When the line containing "return document" is reached, include it and end there; set down verbatim every line before it, starting at the top of the records.

Source information Start Marker

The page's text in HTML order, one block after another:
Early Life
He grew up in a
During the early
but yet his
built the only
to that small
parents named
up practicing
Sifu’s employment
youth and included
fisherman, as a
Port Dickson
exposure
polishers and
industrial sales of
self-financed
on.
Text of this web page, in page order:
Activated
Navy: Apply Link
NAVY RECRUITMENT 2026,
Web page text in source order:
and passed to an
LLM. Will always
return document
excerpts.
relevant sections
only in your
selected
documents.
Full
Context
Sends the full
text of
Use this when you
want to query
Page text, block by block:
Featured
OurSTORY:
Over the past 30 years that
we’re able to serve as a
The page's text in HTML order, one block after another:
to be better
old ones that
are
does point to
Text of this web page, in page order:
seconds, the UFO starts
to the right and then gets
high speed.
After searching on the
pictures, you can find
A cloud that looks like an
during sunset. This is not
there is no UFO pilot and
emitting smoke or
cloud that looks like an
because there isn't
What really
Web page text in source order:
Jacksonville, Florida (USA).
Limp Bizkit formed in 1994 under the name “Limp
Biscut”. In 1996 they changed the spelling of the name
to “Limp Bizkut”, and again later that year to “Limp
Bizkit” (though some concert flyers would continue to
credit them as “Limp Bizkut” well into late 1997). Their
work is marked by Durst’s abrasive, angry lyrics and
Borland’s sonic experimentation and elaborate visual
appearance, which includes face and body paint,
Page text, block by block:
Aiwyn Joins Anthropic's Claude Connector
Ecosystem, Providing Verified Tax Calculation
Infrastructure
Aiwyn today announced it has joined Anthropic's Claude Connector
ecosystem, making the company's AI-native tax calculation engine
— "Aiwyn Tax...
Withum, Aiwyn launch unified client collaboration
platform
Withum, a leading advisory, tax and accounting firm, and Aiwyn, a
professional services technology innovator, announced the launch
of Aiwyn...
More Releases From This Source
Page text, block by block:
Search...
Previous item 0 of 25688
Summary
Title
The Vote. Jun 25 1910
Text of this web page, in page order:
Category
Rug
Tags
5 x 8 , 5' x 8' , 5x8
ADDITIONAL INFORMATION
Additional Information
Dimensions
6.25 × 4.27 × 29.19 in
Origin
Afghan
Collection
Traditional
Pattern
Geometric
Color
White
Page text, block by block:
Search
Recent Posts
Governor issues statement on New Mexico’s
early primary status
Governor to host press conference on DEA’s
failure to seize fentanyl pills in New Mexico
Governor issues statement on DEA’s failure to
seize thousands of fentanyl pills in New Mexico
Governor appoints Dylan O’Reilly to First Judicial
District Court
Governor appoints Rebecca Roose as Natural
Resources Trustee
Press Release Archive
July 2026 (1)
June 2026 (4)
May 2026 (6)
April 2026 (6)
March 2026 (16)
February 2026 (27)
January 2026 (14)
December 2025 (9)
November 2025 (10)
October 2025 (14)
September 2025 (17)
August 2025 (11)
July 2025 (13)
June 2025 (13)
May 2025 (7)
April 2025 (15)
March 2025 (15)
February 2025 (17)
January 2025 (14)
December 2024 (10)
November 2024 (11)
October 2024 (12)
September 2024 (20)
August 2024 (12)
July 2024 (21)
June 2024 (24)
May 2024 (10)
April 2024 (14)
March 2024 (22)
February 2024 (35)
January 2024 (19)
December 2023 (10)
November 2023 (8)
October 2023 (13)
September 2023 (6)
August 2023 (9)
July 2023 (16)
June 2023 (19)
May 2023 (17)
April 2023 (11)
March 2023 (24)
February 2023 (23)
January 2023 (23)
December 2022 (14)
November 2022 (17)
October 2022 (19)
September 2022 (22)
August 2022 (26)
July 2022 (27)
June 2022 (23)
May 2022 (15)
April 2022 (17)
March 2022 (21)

Source information End Marker

#### Solution to this task:
The page's text in HTML order, one block after another:
Early Life
He grew up in a
During the early
but yet his
built the only
to that small
parents named
up practicing
Sifu’s employment
youth and included
fisherman, as a
Port Dickson
exposure
polishers and
industrial sales of
self-financed
on.
Text of this web page, in page order:
Activated
Navy: Apply Link
NAVY RECRUITMENT 2026,
Web page text in source order:
and passed to an
LLM. Will always
return document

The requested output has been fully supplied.